Dysfunctional IT relationship No. 3: IT vs. legal
I'm an IT manager at a midsize enterprise with a lot on my plate. Yet every few days the legal department hounds me about something -- compliance, e-discovery, cloud service-level agreements, yadda yadda. It's keeping me from doing what my employer actually pays me to do. How do I get the lawyers off my back so I can get some real work done?
— Beleaguered by legal
Shakespeare may have been onto something when he wrote, "The first thing we do, let's kill all the lawyers." But without legal covering your company's back, your employer would probably be in a world of hurt -- and you'd find your job even harder to do.
A big part of the problem is that many corporate lawyers don't understand what IT does and have no idea what they're asking for, says Craig Carpenter, VP of marketing and general counsel for Recommind, a maker of e-discovery software tools.
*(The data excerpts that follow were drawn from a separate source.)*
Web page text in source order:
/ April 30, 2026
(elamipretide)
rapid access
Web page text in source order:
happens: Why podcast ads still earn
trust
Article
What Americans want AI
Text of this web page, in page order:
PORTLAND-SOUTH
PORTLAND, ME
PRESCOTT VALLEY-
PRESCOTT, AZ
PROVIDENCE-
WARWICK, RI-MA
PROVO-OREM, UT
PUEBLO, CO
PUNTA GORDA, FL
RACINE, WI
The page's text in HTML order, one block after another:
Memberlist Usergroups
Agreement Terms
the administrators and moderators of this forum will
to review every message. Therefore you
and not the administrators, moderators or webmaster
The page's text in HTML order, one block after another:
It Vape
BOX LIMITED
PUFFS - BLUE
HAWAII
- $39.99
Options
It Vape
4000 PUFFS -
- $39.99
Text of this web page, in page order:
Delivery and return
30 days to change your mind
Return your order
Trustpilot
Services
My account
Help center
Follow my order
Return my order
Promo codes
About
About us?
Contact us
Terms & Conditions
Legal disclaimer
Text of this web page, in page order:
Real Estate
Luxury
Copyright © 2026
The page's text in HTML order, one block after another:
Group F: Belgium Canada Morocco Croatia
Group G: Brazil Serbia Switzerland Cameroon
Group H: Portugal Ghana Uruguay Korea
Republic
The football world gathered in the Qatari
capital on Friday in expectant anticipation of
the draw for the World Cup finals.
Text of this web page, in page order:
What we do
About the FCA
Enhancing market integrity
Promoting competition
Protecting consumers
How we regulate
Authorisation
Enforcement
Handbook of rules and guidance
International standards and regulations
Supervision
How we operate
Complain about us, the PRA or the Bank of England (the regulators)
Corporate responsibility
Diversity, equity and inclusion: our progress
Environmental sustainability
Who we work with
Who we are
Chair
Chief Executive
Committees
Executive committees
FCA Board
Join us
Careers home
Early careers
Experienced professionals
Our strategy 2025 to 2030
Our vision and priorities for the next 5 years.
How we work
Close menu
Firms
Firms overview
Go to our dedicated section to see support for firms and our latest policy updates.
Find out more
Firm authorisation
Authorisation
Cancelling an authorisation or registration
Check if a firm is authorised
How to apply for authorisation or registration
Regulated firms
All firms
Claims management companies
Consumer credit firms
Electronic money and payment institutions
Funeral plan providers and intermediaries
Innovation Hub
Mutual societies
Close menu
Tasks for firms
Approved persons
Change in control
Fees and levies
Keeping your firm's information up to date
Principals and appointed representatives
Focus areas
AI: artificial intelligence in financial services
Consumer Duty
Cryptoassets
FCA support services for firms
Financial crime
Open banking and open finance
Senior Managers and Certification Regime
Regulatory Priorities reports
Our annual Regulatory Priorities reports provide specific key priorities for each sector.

For their part, tech pros often see legal requests as a nuisance, even though one liability suit can bring the company to a screeching halt.
For example, legal might come to you and say they need all email for these 50 people from 2008 to 2012, and they need it tomorrow, says Carpenter.
"IT looks at legal and says, 'You have no idea what it's going to take to comply with that request,'" he says. "Legal looks at IT and says, 'You have no idea of the downside if we don't.'"
To bridge the gap, large enterprises need to dedicate a staffer who understands enough about both technology and legal that he or she can act as liaison between the two groups, Carpenter says.
"They don't have to experts in both fields, but they do need to understand what it means to extract metadata from both archives and live Exchange sessions," he says. "They need to know what legal really means when it says it needs to collect all emails from these 10 custodians. And they might be able to help legal understand that it's about to make life a living hell for 10 email admins and perhaps they don't really need all of the data they're asking for."
At the very least, says Carpenter, organizations should host off-sites with both teams so that they can have a regular meeting of the minds. The good news is that relations between tech and legal are improving. Surveys commissioned by Recommind indicate that two-thirds of enterprises have their legal and tech teams meet at least once every three months, and slightly more than half describe the relationship as positive.
The convergence of legal and tech is creating new job opportunities, he adds. Some day legal could end up offering you a job.
"Organizations are making roles for legal people to be part of IT or pulling people from IT into legal," he says. "But at the end of the day, most of the people who work with me have a technology background. It has created a whole new opportunity for IT professionals."